(Task data begins)

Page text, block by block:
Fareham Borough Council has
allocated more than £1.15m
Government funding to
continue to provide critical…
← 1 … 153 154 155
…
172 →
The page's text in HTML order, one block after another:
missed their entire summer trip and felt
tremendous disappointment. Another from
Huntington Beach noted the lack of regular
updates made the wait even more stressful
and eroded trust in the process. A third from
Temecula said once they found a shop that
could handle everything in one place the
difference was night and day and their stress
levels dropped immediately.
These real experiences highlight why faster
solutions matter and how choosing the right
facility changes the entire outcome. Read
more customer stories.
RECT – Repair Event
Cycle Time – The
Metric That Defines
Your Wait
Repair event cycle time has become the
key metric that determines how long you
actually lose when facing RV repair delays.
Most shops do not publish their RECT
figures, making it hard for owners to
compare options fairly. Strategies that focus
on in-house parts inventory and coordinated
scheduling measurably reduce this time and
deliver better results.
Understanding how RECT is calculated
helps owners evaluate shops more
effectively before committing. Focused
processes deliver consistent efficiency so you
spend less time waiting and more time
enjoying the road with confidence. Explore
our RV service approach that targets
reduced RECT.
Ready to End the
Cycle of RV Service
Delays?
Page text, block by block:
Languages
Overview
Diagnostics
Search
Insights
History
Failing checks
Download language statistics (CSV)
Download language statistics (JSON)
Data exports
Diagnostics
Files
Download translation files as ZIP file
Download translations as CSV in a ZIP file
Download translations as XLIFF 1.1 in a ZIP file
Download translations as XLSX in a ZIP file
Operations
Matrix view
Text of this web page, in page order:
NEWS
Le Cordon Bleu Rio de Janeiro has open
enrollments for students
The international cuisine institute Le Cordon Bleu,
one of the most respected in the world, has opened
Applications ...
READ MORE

(Task data ends)

● About this exercise
Line by line, the data should be returned exactly as written.

● Solution
Page text, block by block:
Fareham Borough Council has
allocated more than £1.15m
Government funding to
continue to provide critical…
← 1 … 153 154 155
…
172 →
The page's text in HTML order, one block after another:
missed their entire summer trip and felt
tremendous disappointment. Another from
Huntington Beach noted the lack of regular
updates made the wait even more stressful
and eroded trust in the process. A third from
Temecula said once they found a shop that
could handle everything in one place the
difference was night and day and their stress
levels dropped immediately.
These real experiences highlight why faster
solutions matter and how choosing the right
facility changes the entire outcome. Read
more customer stories.
RECT – Repair Event
Cycle Time – The
Metric That Defines
Your Wait
Repair event cycle time has become the
key metric that determines how long you
actually lose when facing RV repair delays.
Most shops do not publish their RECT
figures, making it hard for owners to
compare options fairly. Strategies that focus
on in-house parts inventory and coordinated
scheduling measurably reduce this time and
deliver better results.
Understanding how RECT is calculated
helps owners evaluate shops more
effectively before committing. Focused
processes deliver consistent efficiency so you
spend less time waiting and more time
enjoying the road with confidence. Explore
our RV service approach that targets
reduced RECT.
Ready to End the
Cycle of RV Service
Delays?
Page text, block by block:
Languages
Overview
Diagnostics
Search
Insights
History
Failing checks
Download language statistics (CSV)
Download language statistics (JSON)
Data exports
Diagnostics
Files
Download translation files as ZIP file
Download translations as CSV in a ZIP file
Download translations as XLIFF 1.1 in a ZIP file
Download translations as XLSX in a ZIP file
Operations
Matrix view
Text of this web page, in page order:
NEWS
Le Cordon Bleu Rio de Janeiro has open
enrollments for students
The international cuisine institute Le Cordon Bleu,
one of the most respected in the world, has opened
Applications ...
READ MORE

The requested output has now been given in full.